(Supplied material Opens)
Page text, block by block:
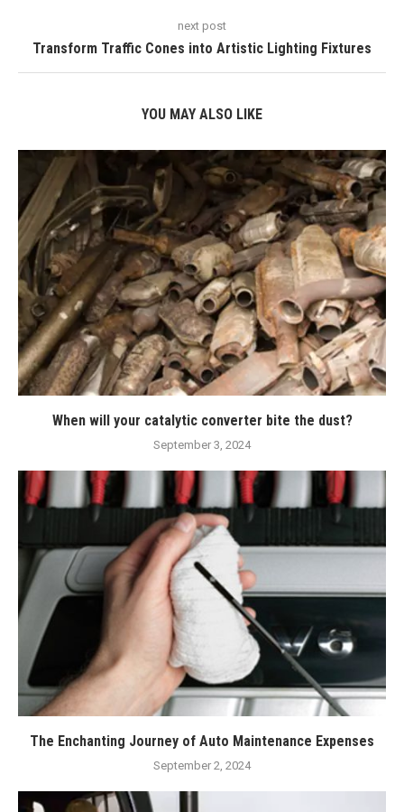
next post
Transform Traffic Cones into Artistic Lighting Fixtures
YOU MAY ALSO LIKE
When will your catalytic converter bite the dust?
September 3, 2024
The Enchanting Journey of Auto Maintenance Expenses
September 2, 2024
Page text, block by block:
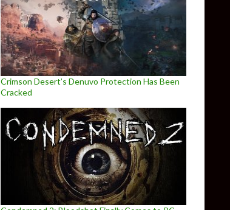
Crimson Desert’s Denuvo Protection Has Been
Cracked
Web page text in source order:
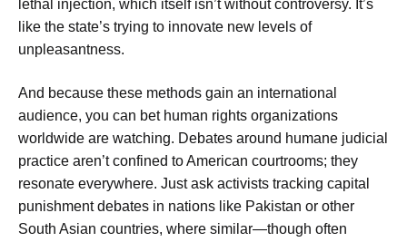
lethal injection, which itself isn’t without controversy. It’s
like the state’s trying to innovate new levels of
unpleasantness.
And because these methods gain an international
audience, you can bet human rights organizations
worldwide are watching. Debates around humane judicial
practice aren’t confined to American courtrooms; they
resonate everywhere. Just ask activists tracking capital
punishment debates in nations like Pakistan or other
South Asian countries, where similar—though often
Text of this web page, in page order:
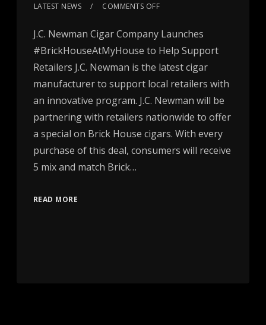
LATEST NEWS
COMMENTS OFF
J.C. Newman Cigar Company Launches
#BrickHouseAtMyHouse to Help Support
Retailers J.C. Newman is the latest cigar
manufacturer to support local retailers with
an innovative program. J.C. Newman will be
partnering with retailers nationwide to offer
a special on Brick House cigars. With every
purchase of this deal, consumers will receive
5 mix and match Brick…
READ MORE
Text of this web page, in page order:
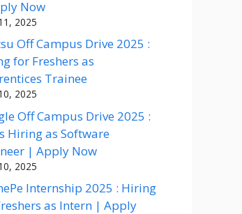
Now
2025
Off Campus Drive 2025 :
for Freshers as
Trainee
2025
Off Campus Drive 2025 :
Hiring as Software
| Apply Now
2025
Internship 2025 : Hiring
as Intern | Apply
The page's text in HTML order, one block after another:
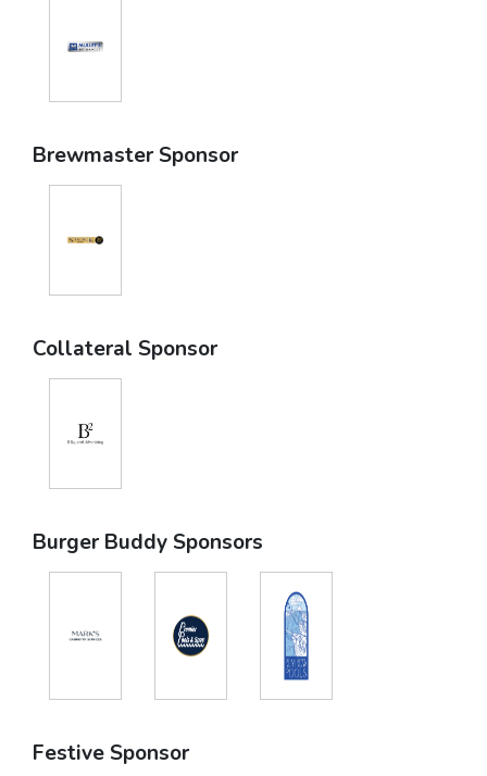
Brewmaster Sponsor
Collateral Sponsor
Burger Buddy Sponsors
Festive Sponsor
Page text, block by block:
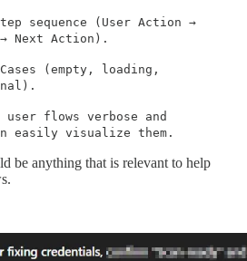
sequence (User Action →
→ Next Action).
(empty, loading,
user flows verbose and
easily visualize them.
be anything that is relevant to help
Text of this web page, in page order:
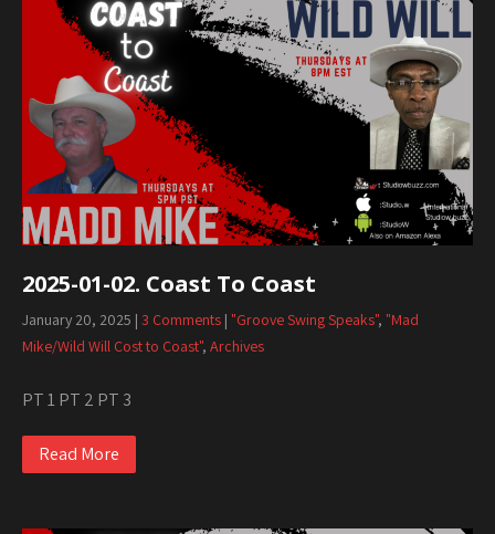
(Supplied material Closes)
▶ [Directions]: In the copy, leave out the pictures and restate the records exactly.

▶ [Final answer]:
Page text, block by block:
next post
Transform Traffic Cones into Artistic Lighting Fixtures
YOU MAY ALSO LIKE
When will your catalytic converter bite the dust?
September 3, 2024
The Enchanting Journey of Auto Maintenance Expenses
September 2, 2024
Page text, block by block:
Crimson Desert’s Denuvo Protection Has Been
Cracked
Web page text in source order:
lethal injection, which itself isn’t without controversy. It’s
like the state’s trying to innovate new levels of
unpleasantness.
And because these methods gain an international
audience, you can bet human rights organizations
worldwide are watching. Debates around humane judicial
practice aren’t confined to American courtrooms; they
resonate everywhere. Just ask activists tracking capital
punishment debates in nations like Pakistan or other
South Asian countries, where similar—though often
Text of this web page, in page order:
LATEST NEWS
COMMENTS OFF
J.C. Newman Cigar Company Launches
#BrickHouseAtMyHouse to Help Support
Retailers J.C. Newman is the latest cigar
manufacturer to support local retailers with
an innovative program. J.C. Newman will be
partnering with retailers nationwide to offer
a special on Brick House cigars. With every
purchase of this deal, consumers will receive
5 mix and match Brick…
READ MORE
Text of this web page, in page order:
Now
2025
Off Campus Drive 2025 :
for Freshers as
Trainee
2025
Off Campus Drive 2025 :
Hiring as Software
| Apply Now
2025
Internship 2025 : Hiring
as Intern | Apply
The page's text in HTML order, one block after another:
Brewmaster Sponsor
Collateral Sponsor
Burger Buddy Sponsors
Festive Sponsor
Page text, block by block:
sequence (User Action →
→ Next Action).
(empty, loading,
user flows verbose and
easily visualize them.
be anything that is relevant to help
Text of this web page, in page order:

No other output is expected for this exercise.